** Exercise directions **
Copy all lines containing the string "wasn" from the records below.

==== Records for this exercise

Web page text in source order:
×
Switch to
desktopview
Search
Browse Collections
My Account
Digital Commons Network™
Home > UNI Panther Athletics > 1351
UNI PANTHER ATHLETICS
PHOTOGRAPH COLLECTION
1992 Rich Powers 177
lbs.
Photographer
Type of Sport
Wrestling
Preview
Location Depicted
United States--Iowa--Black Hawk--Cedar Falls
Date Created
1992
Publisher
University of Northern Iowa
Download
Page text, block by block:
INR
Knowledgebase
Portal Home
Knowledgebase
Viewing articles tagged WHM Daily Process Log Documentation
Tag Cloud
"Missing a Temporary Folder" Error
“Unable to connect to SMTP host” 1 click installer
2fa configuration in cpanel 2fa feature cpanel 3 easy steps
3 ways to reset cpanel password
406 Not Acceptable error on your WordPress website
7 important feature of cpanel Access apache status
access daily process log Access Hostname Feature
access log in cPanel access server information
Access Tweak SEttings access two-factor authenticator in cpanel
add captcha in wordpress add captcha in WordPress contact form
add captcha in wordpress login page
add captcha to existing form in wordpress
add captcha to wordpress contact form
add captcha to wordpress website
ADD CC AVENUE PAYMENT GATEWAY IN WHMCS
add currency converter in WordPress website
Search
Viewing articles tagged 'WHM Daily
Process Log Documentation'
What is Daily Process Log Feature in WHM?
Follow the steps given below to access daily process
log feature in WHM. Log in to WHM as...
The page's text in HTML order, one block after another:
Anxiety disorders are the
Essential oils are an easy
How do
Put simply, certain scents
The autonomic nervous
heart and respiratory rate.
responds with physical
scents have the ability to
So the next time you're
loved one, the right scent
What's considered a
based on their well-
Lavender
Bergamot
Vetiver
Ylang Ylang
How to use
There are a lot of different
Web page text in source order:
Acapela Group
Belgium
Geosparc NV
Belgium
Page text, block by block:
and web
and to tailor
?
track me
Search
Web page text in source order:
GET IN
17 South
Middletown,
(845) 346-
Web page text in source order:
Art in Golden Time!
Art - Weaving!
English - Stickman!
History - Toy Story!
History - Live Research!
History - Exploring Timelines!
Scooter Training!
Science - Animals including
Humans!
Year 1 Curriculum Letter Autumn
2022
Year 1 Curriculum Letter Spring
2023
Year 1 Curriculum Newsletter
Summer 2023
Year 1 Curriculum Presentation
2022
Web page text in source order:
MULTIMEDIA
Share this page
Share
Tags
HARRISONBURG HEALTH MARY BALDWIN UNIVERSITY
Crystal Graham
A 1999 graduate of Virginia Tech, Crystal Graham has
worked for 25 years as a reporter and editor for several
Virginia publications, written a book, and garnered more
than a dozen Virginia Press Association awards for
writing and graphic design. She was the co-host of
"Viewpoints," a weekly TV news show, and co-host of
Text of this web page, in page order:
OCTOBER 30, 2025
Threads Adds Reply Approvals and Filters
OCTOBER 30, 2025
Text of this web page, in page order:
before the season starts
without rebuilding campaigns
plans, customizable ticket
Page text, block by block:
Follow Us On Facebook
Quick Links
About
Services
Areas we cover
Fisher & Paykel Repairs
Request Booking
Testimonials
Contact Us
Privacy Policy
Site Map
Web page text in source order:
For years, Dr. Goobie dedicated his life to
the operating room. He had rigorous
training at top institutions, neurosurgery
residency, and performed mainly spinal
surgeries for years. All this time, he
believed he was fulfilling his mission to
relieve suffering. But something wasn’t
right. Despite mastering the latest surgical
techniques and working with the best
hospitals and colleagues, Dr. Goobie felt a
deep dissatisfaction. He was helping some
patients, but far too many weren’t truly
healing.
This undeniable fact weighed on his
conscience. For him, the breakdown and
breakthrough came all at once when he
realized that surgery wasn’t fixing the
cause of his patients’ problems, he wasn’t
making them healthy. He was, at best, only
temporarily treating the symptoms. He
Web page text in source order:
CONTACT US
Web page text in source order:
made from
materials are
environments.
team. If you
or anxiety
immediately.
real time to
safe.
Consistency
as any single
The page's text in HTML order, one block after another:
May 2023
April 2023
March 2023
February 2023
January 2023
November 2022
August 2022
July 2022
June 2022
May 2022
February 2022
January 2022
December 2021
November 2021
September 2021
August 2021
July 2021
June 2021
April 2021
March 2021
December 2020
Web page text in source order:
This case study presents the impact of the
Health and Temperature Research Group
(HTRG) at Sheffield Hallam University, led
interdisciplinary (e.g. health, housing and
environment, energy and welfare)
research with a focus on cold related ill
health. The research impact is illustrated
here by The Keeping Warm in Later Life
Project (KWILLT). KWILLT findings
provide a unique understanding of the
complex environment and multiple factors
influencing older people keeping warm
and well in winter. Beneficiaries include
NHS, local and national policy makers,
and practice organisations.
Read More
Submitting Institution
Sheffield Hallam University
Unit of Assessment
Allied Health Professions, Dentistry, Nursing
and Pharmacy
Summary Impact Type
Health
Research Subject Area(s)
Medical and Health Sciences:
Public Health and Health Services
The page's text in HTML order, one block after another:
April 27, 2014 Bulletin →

========

** Exercise output **
relieve suffering. But something wasn’t
realized that surgery wasn’t fixing the
cause of his patients’ problems, he wasn’t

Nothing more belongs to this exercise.